What needs to be done:
The entries that follow must be given again exactly, with no pictures kept.

▼

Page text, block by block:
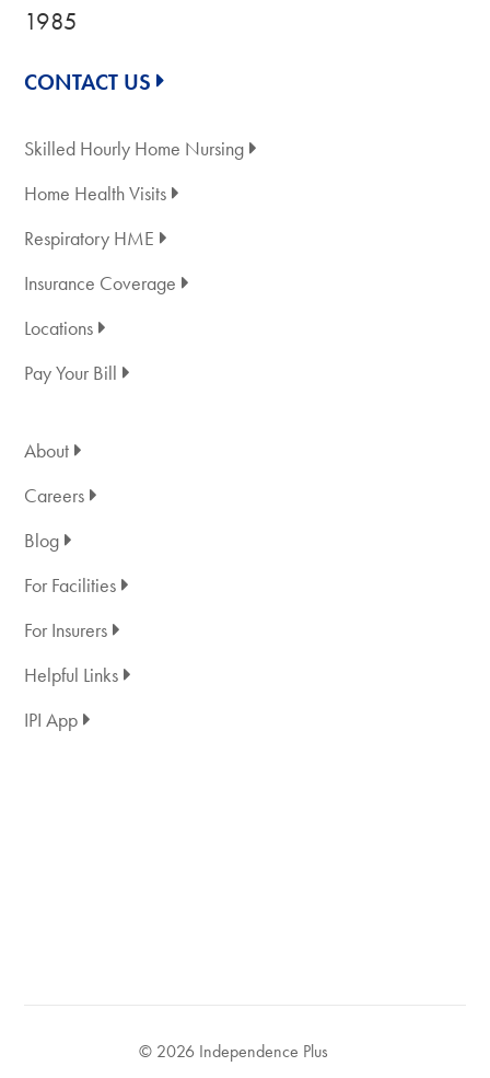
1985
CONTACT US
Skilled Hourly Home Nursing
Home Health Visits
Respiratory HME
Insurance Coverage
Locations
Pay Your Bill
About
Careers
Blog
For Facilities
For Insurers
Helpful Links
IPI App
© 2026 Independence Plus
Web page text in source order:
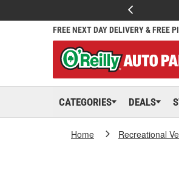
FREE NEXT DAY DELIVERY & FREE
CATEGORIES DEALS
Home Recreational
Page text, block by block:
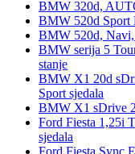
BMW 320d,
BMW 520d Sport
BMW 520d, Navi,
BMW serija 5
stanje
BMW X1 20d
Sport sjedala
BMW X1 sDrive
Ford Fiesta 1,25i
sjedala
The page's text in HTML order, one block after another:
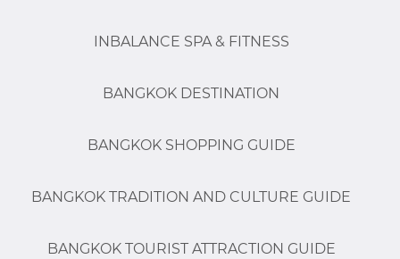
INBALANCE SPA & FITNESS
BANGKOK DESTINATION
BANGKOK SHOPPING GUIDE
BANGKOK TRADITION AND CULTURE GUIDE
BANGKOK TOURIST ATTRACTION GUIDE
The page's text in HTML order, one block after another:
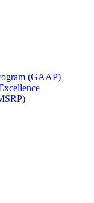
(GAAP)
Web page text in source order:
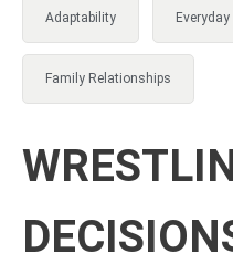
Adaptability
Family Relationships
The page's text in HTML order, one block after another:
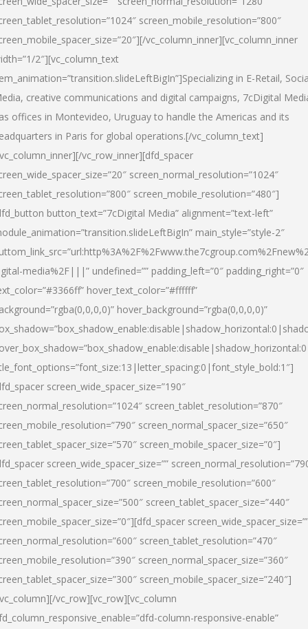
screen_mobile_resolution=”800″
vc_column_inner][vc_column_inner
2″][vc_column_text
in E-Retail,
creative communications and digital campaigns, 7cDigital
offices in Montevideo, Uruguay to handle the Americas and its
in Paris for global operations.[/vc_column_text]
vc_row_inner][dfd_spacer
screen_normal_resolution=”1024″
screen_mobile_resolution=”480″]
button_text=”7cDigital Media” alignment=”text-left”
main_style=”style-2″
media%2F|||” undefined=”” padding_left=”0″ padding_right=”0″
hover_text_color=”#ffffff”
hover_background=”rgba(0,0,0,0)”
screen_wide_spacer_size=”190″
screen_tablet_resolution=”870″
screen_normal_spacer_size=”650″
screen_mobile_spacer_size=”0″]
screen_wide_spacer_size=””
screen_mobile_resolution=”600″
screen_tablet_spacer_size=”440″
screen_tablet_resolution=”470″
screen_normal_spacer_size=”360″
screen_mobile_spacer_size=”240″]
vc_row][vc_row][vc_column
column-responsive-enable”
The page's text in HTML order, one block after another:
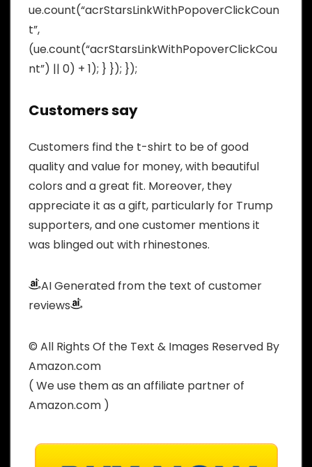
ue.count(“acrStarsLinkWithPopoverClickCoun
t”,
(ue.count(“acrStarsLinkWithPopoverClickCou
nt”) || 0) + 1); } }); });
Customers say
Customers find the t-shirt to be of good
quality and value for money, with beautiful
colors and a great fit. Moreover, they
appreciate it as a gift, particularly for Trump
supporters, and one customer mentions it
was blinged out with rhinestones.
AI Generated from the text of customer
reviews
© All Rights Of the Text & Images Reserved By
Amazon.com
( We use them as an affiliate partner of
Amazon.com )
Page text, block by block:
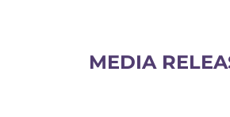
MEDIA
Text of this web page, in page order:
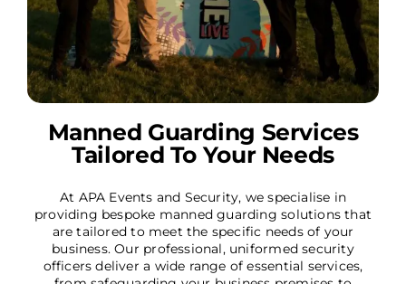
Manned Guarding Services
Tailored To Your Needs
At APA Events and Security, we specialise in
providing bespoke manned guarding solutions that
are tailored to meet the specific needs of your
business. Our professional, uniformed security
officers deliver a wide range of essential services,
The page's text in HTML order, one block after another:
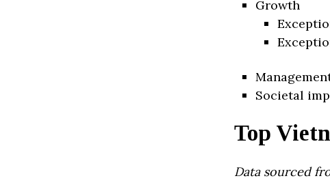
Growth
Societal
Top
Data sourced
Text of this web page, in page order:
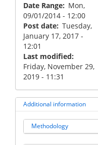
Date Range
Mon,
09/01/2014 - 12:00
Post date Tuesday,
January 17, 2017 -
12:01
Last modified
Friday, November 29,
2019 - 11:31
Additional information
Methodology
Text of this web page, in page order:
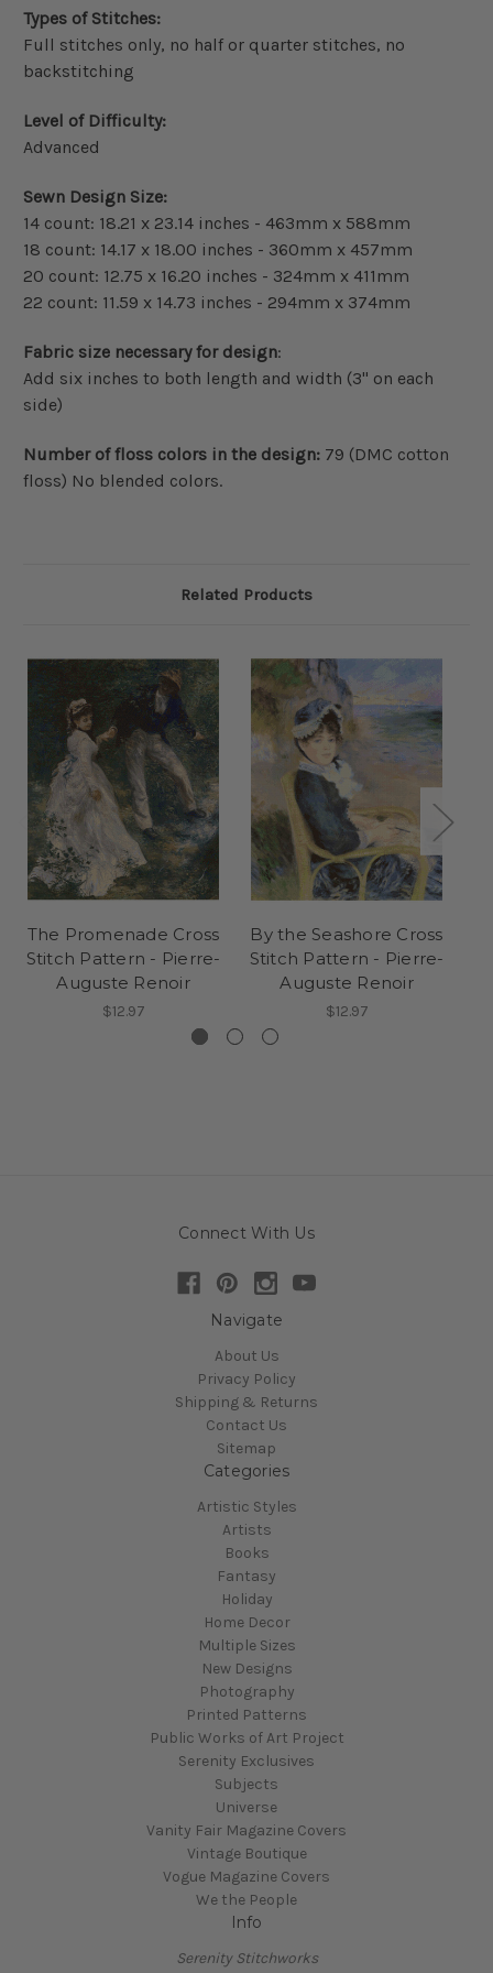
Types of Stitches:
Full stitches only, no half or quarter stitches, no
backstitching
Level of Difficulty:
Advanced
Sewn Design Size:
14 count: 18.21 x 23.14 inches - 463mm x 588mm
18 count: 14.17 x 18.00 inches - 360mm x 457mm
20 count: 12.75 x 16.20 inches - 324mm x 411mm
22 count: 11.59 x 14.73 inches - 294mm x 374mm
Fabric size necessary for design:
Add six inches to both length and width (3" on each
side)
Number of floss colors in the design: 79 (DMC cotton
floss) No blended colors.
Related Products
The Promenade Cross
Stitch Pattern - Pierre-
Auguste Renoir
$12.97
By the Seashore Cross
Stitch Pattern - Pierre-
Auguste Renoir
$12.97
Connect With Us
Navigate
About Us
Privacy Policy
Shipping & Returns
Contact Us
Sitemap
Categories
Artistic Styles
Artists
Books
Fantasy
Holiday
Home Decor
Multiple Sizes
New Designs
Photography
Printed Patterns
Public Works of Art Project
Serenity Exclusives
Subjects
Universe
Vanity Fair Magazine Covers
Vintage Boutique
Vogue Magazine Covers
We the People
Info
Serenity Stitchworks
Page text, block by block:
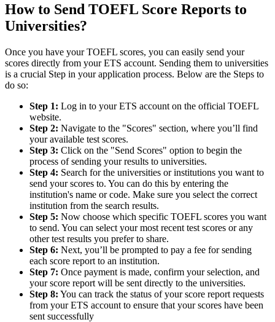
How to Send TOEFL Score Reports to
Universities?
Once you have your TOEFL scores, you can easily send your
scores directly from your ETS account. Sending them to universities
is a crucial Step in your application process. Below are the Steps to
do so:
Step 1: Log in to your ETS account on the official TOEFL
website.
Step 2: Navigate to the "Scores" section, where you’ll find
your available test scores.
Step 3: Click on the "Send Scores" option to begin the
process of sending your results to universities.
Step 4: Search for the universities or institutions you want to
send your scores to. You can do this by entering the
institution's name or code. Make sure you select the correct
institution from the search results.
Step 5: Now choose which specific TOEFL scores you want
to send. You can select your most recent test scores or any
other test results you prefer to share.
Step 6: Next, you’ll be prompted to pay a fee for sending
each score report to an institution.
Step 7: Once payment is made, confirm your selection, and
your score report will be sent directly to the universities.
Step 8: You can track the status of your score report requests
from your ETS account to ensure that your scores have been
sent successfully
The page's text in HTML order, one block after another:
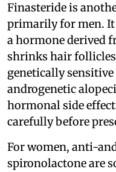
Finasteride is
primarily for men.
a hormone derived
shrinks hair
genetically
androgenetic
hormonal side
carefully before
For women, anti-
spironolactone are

▲

Answer space:
Page text, block by block:
1985
CONTACT US
Skilled Hourly Home Nursing
Home Health Visits
Respiratory HME
Insurance Coverage
Locations
Pay Your Bill
About
Careers
Blog
For Facilities
For Insurers
Helpful Links
IPI App
© 2026 Independence Plus
Web page text in source order:
FREE NEXT DAY DELIVERY & FREE
CATEGORIES DEALS
Home Recreational
Page text, block by block:
BMW 320d,
BMW 520d Sport
BMW 520d, Navi,
BMW serija 5
stanje
BMW X1 20d
Sport sjedala
BMW X1 sDrive
Ford Fiesta 1,25i
sjedala
The page's text in HTML order, one block after another:
INBALANCE SPA & FITNESS
BANGKOK DESTINATION
BANGKOK SHOPPING GUIDE
BANGKOK TRADITION AND CULTURE GUIDE
BANGKOK TOURIST ATTRACTION GUIDE
The page's text in HTML order, one block after another:
(GAAP)
Web page text in source order:
Adaptability
Family Relationships
The page's text in HTML order, one block after another:
screen_mobile_resolution=”800″
vc_column_inner][vc_column_inner
2″][vc_column_text
in E-Retail,
creative communications and digital campaigns, 7cDigital
offices in Montevideo, Uruguay to handle the Americas and its
in Paris for global operations.[/vc_column_text]
vc_row_inner][dfd_spacer
screen_normal_resolution=”1024″
screen_mobile_resolution=”480″]
button_text=”7cDigital Media” alignment=”text-left”
main_style=”style-2″
media%2F|||” undefined=”” padding_left=”0″ padding_right=”0″
hover_text_color=”#ffffff”
hover_background=”rgba(0,0,0,0)”
screen_wide_spacer_size=”190″
screen_tablet_resolution=”870″
screen_normal_spacer_size=”650″
screen_mobile_spacer_size=”0″]
screen_wide_spacer_size=””
screen_mobile_resolution=”600″
screen_tablet_spacer_size=”440″
screen_tablet_resolution=”470″
screen_normal_spacer_size=”360″
screen_mobile_spacer_size=”240″]
vc_row][vc_row][vc_column
column-responsive-enable”
The page's text in HTML order, one block after another:
ue.count(“acrStarsLinkWithPopoverClickCoun
t”,
(ue.count(“acrStarsLinkWithPopoverClickCou
nt”) || 0) + 1); } }); });
Customers say
Customers find the t-shirt to be of good
quality and value for money, with beautiful
colors and a great fit. Moreover, they
appreciate it as a gift, particularly for Trump
supporters, and one customer mentions it
was blinged out with rhinestones.
AI Generated from the text of customer
reviews
© All Rights Of the Text & Images Reserved By
Amazon.com
( We use them as an affiliate partner of
Amazon.com )
Page text, block by block:
MEDIA
Text of this web page, in page order:
Manned Guarding Services
Tailored To Your Needs
At APA Events and Security, we specialise in
providing bespoke manned guarding solutions that
are tailored to meet the specific needs of your
business. Our professional, uniformed security
officers deliver a wide range of essential services,
The page's text in HTML order, one block after another:
Growth
Societal
Top
Data sourced
Text of this web page, in page order:
Date Range
Mon,
09/01/2014 - 12:00
Post date Tuesday,
January 17, 2017 -
12:01
Last modified
Friday, November 29,
2019 - 11:31
Additional information
Methodology
Text of this web page, in page order:
Types of Stitches:
Full stitches only, no half or quarter stitches, no
backstitching
Level of Difficulty:
Advanced
Sewn Design Size:
14 count: 18.21 x 23.14 inches - 463mm x 588mm
18 count: 14.17 x 18.00 inches - 360mm x 457mm
20 count: 12.75 x 16.20 inches - 324mm x 411mm
22 count: 11.59 x 14.73 inches - 294mm x 374mm
Fabric size necessary for design:
Add six inches to both length and width (3" on each
side)
Number of floss colors in the design: 79 (DMC cotton
floss) No blended colors.
Related Products
The Promenade Cross
Stitch Pattern - Pierre-
Auguste Renoir
$12.97
By the Seashore Cross
Stitch Pattern - Pierre-
Auguste Renoir
$12.97
Connect With Us
Navigate
About Us
Privacy Policy
Shipping & Returns
Contact Us
Sitemap
Categories
Artistic Styles
Artists
Books
Fantasy
Holiday
Home Decor
Multiple Sizes
New Designs
Photography
Printed Patterns
Public Works of Art Project
Serenity Exclusives
Subjects
Universe
Vanity Fair Magazine Covers
Vintage Boutique
Vogue Magazine Covers
We the People
Info
Serenity Stitchworks
Page text, block by block:
How to Send TOEFL Score Reports to
Universities?
Once you have your TOEFL scores, you can easily send your
scores directly from your ETS account. Sending them to universities
is a crucial Step in your application process. Below are the Steps to
do so:
Step 1: Log in to your ETS account on the official TOEFL
website.
Step 2: Navigate to the "Scores" section, where you’ll find
your available test scores.
Step 3: Click on the "Send Scores" option to begin the
process of sending your results to universities.
Step 4: Search for the universities or institutions you want to
send your scores to. You can do this by entering the
institution's name or code. Make sure you select the correct
institution from the search results.
Step 5: Now choose which specific TOEFL scores you want
to send. You can select your most recent test scores or any
other test results you prefer to share.
Step 6: Next, you’ll be prompted to pay a fee for sending
each score report to an institution.
Step 7: Once payment is made, confirm your selection, and
your score report will be sent directly to the universities.
Step 8: You can track the status of your score report requests
from your ETS account to ensure that your scores have been
sent successfully
The page's text in HTML order, one block after another:
Finasteride is
primarily for men.
a hormone derived
shrinks hair
genetically
androgenetic
hormonal side
carefully before
For women, anti-
spironolactone are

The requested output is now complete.